■ TASK TO COMPLETE: Write out exactly the lines from the one with "Page text, block" through the last line of the data below, but not the pictures.
EXERCISE INPUTS Block Start
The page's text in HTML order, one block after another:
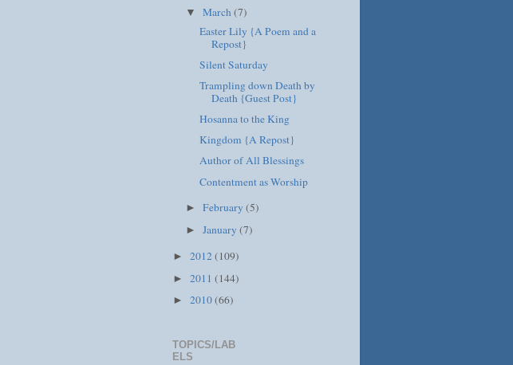
▼March(7)
Easter Lily {A Poem and a
Repost}
Silent Saturday
Trampling down Death by
Death {Guest Post}
Hosanna to the King
Kingdom {A Repost}
Author of All Blessings
Contentment as Worship
►February(5)
►January(7)
► 2012(109)
► 2011 (144)
► 2010(66)
TOPICS/LAB
ELS
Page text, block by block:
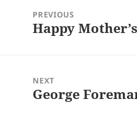
navigationPREVIOUS
Previous
Happy
NEXT
Next
George
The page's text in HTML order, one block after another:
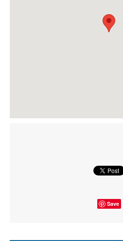
Save
EXERCISE INPUTS Block End
■ OUTPUT:
Page text, block by block:
navigationPREVIOUS
Previous
Happy
NEXT
Next
George
The page's text in HTML order, one block after another:
Save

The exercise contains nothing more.